Consent granted users → These are the users who trigger thresholding if their segment slice is small. Reducing consented-signals traffic (through CMP-design changes, market mix shift, or regulatory change in the EU) increases the thresholding surface because your “queryable” user pool shrinks.

The GA4 BigQuery export is not subject to thresholding. Every event, every user, every dimension is present in the raw tables.

-- The Ireland / tablet / paid-search example from above,
-- which is suppressed in the UI but fully queryable here.
SELECT
COUNT(DISTINCT user_pseudo_id) AS users,
COUNT(DISTINCT CONCAT(user_pseudo_id, '.',
CAST((SELECT value.int_value FROM UNNEST(event_params)
WHERE key = 'ga_session_id') AS STRING))) AS sessions,
COUNTIF(event_name = 'purchase') AS purchases
FROM `project.dataset.events_*`
WHERE _TABLE_SUFFIX BETWEEN '20260401' AND '20260430'
AND geo.country = 'Ireland'
AND device.category = 'tablet'
AND (SELECT value.string_value FROM UNNEST(event_params)
WHERE key = 'medium') = 'cpc';

For a no-BigQuery fallback, Explorations built on segments that avoid demographic dimensions are less likely to trigger thresholding than the same filters on standard reports, because without age/gender in the cell there is less re-identification risk. This is a partial workaround, not a reliable one — Google’s threshold logic still applies based on the signals enabled at the property level.

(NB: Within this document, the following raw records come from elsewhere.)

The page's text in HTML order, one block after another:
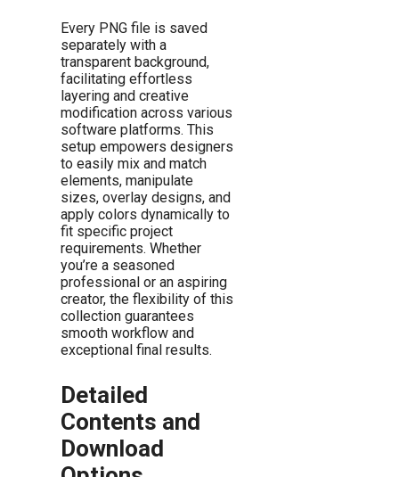
Every PNG file is saved
separately with a
transparent background,
facilitating effortless
layering and creative
modification across various
software platforms. This
setup empowers designers
to easily mix and match
elements, manipulate
sizes, overlay designs, and
apply colors dynamically to
fit specific project
requirements. Whether
you’re a seasoned
professional or an aspiring
creator, the flexibility of this
collection guarantees
smooth workflow and
exceptional final results.
Detailed
Contents and
Download

The BigQuery export lives in your own Google Cloud project. Anyone querying it must have IAM access to that project — a much narrower and auditable population than “anyone with GA4 Viewer access to the property.” Google considers this sufficient privacy assurance to ship raw user-level data there without the reporting-layer suppression.

In practice: yes, you see individual user_pseudo_ids, but you do not see names, emails, or browsing history beyond what your own tagging captured.

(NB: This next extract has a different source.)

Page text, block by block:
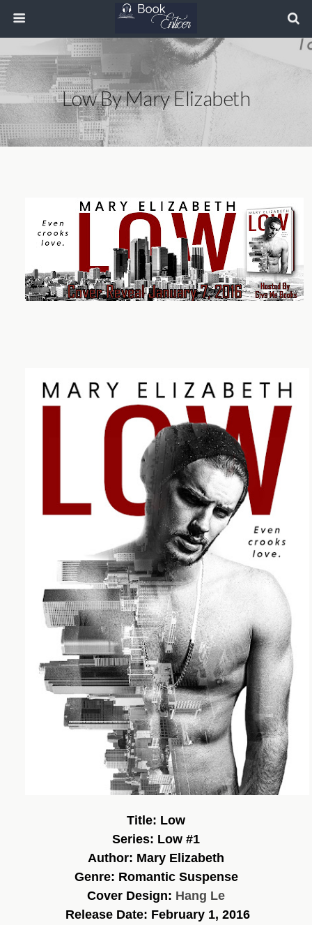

If turning off Google signals is not an option but thresholding is hurting reports:

  • Broaden date ranges for segmented reports. Instead of day-level, look at 7-day or 28-day rolling windows.
  • Drop the least-load-bearing dimension from a segment. Often a single filter (e.g., “Device: Tablet”) is the one that pushes the segment below threshold.
  • Move demographic analysis to BigQuery. Pipe aggregated results into Data Studio after you have aggregated away from individual users.
  • Use audiences rather than filters for recurring analysis. Audience memberships are less suppressed than on-the-fly filtered reports.
  • Consider User ID hygiene. If User ID is only set for a subset of users, demographic combinations tend to be smaller; ensuring User ID is set consistently helps the user count in each cohort.

The data is in BigQuery. It is also in the Data API at the row level where it is not suppressed. The UI is the most conservative surface; it is not the only surface.

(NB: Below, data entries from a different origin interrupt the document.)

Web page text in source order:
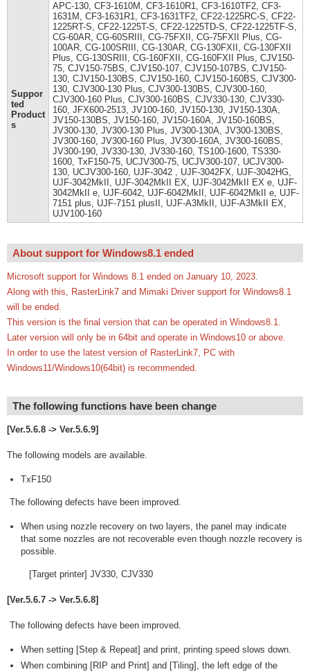
Suppor
ted
Product
s
APC-130, CF3-1610M, CF3-1610R1, CF3-1610TF2, CF3-
1631M, CF3-1631R1, CF3-1631TF2, CF22-1225RC-S, CF22-
1225RT-S, CF22-1225T-S, CF22-1225TD-S, CF22-1225TF-S,
CG-60AR, CG-60SRIII, CG-75FXII, CG-75FXII Plus, CG-
100AR, CG-100SRIII, CG-130AR, CG-130FXII, CG-130FXII
Plus, CG-130SRIII, CG-160FXII, CG-160FXII Plus, CJV150-
75, CJV150-75BS, CJV150-107, CJV150-107BS, CJV150-
130, CJV150-130BS, CJV150-160, CJV150-160BS, CJV300-
130, CJV300-130 Plus, CJV300-130BS, CJV300-160,
CJV300-160 Plus, CJV300-160BS, CJV330-130, CJV330-
160, JFX600-2513, JV100-160, JV150-130, JV150-130A,
JV150-130BS, JV150-160, JV150-160A, JV150-160BS,
JV300-130, JV300-130 Plus, JV300-130A, JV300-130BS,
JV300-160, JV300-160 Plus, JV300-160A, JV300-160BS,
JV300-190, JV330-130, JV330-160, TS100-1600, TS330-
1600, TxF150-75, UCJV300-75, UCJV300-107, UCJV300-
130, UCJV300-160, UJF-3042 , UJF-3042FX, UJF-3042HG,
UJF-3042MkII, UJF-3042MkII EX, UJF-3042MkII EX e, UJF-
3042MkII e, UJF-6042, UJF-6042MkII, UJF-6042MkII e, UJF-
7151 plus, UJF-7151 plusII, UJF-A3MkII, UJF-A3MkII EX,
UJV100-160
About support for Windows8.1 ended
Microsoft support for Windows 8.1 ended on January 10, 2023.
Along with this, RasterLink7 and Mimaki Driver support for Windows8.1
will be ended.
This version is the final version that can be operated in Windows8.1.
Later version will only be in 64bit and operate in Windows10 or above.
In order to use the latest version of RasterLink7, PC with
Windows11/Windows10(64bit) is recommended.
The following functions have been change
[Ver.5.6.8 -> Ver.5.6.9]
The following models are available.
TxF150
The following defects have been improved.
When using nozzle recovery on two layers, the panel may indicate
that some nozzles are not recoverable even though nozzle recovery is
possible.
[Target printer] JV330, CJV330
[Ver.5.6.7 -> Ver.5.6.8]
The following defects have been improved.
When setting [Step & Repeat] and print, printing speed slows down.
When combining [RIP and Print] and [Tiling], the left edge of the

Thresholding is not related to your implementation. Changing events, adding dimensions, or fixing consent-mode coverage does not raise segments above the threshold — only broadening the segment does. Do not spend engineering time on this.

A row with (data not available) is a row with some suppressed count greater than zero but below threshold. Summing visible rows and declaring a total will understate reality. Either aggregate in BigQuery or widen the segment.

GA4 reports in standard views are generally not sampled. Explorations on very large queries can be sampled. Thresholding and sampling are different: sampled results show an approximate value, thresholded cells show no value. The banner at the top of a report indicates sampling; thresholding has no dedicated banner.

If thresholding suddenly increases without a property-config change, look at consent metrics. Less consent → smaller queryable cohort → more suppression. This is often the answer when a GDPR enforcement action or a CMP redesign preceded the change.